# Car Hire



## mrred99 (May 9, 2008)

Looking for car hire in Larnaca? anyone recommend a good one?

Thanks


----------



## BabsM (May 24, 2008)

We haven't found a consistently good one. Avis, Sixt and Hertz who have booths at the airport are generally reliable but much more expensive than some of the local firms. We have had good cars from Stavros Koukounis at a good price but someone we recommended him to wasn't pleased with theirs.


----------



## mrred99 (May 9, 2008)

no worries thanks !!! 

as always very helpful !!!


----------



## jeffrey Streets (Dec 17, 2007)

*Larnaca car hire*

HI,

I have hired many cars from the airport some on-line prior to the trip and others when I arrive. If you bargain when you arrive you may get a good discount but it depends on what type you want. I tend to go for the 4x4 which are normally expensive, but with a good discount.

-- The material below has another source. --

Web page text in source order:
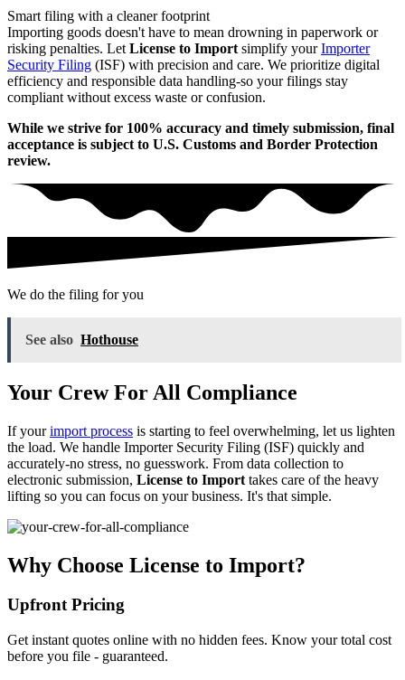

Your better off getting from the airport for convenience as the taxi there and back could pay for a couple of days hire. Along the coast road heading out of Larnaca there are a few small ones which may be cheaper, but do you really want to waste your time hunting for the cheapest. Which may not be the best in the event of an incident.

Spend some time on line and search the web for airport hire. Biggest draw back....finding the bloody entrance to the car hire when returning the car back. Also, they dont come out sometimes to check the car for damage so do it before you leave the airport.

I am finally buying a car as hiring all the time is expensive.

Drive with care.


----------